→ **Work to be completed**: From start to finish, set down the entries below exactly, leaving out the pictures.

→ **Dataset entries**:

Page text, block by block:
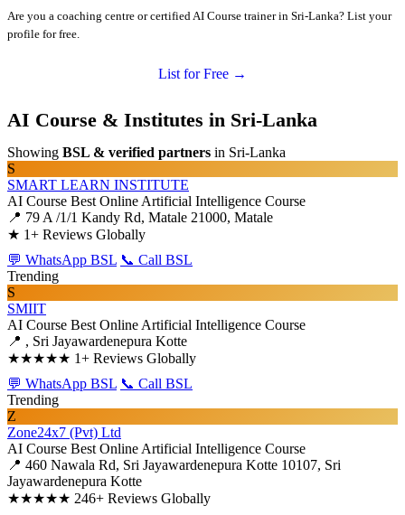
Are you a coaching centre or certified AI Course trainer in Sri-Lanka? List your
profile for free.
List for Free →
AI Course & Institutes in Sri-Lanka
Showing BSL & verified partners in Sri-Lanka
S
SMART LEARN INSTITUTE
AI Course Best Online Artificial Intelligence Course
📍 79 A /1/1 Kandy Rd, Matale 21000, Matale
★ 1+ Reviews Globally
💬 WhatsApp BSL 📞 Call BSL
Trending
S
SMIIT
AI Course Best Online Artificial Intelligence Course
📍 , Sri Jayawardenepura Kotte
★★★★★ 1+ Reviews Globally
💬 WhatsApp BSL 📞 Call BSL
Trending
Z
Zone24x7 (Pvt) Ltd
AI Course Best Online Artificial Intelligence Course
📍 460 Nawala Rd, Sri Jayawardenepura Kotte 10107, Sri
Jayawardenepura Kotte
★★★★★ 246+ Reviews Globally
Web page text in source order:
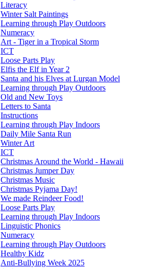
Literacy
Winter Salt Paintings
Learning through Play Outdoors
Numeracy
Art - Tiger in a Tropical Storm
ICT
Loose Parts Play
Elfis the Elf in Year 2
Santa and his Elves at Lurgan Model
Learning through Play Outdoors
Old and New Toys
Letters to Santa
Instructions
Learning through Play Indoors
Daily Mile Santa Run
Winter Art
ICT
Christmas Around the World - Hawaii
Christmas Jumper Day
Christmas Music
Christmas Pyjama Day!
We made Reindeer Food!
Loose Parts Play
Learning through Play Indoors
Linguistic Phonics
Numeracy
Learning through Play Outdoors
Healthy Kidz
Anti-Bullying Week 2025
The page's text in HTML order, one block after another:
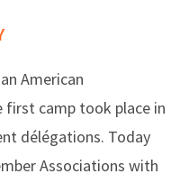
American
first camp took place in
délégations. Today
Associations with

→ **Result**:
Page text, block by block:
Are you a coaching centre or certified AI Course trainer in Sri-Lanka? List your
profile for free.
List for Free →
AI Course & Institutes in Sri-Lanka
Showing BSL & verified partners in Sri-Lanka
S
SMART LEARN INSTITUTE
AI Course Best Online Artificial Intelligence Course
📍 79 A /1/1 Kandy Rd, Matale 21000, Matale
★ 1+ Reviews Globally
💬 WhatsApp BSL 📞 Call BSL
Trending
S
SMIIT
AI Course Best Online Artificial Intelligence Course
📍 , Sri Jayawardenepura Kotte
★★★★★ 1+ Reviews Globally
💬 WhatsApp BSL 📞 Call BSL
Trending
Z
Zone24x7 (Pvt) Ltd
AI Course Best Online Artificial Intelligence Course
📍 460 Nawala Rd, Sri Jayawardenepura Kotte 10107, Sri
Jayawardenepura Kotte
★★★★★ 246+ Reviews Globally
Web page text in source order:
Literacy
Winter Salt Paintings
Learning through Play Outdoors
Numeracy
Art - Tiger in a Tropical Storm
ICT
Loose Parts Play
Elfis the Elf in Year 2
Santa and his Elves at Lurgan Model
Learning through Play Outdoors
Old and New Toys
Letters to Santa
Instructions
Learning through Play Indoors
Daily Mile Santa Run
Winter Art
ICT
Christmas Around the World - Hawaii
Christmas Jumper Day
Christmas Music
Christmas Pyjama Day!
We made Reindeer Food!
Loose Parts Play
Learning through Play Indoors
Linguistic Phonics
Numeracy
Learning through Play Outdoors
Healthy Kidz
Anti-Bullying Week 2025
The page's text in HTML order, one block after another:
American
first camp took place in
délégations. Today
Associations with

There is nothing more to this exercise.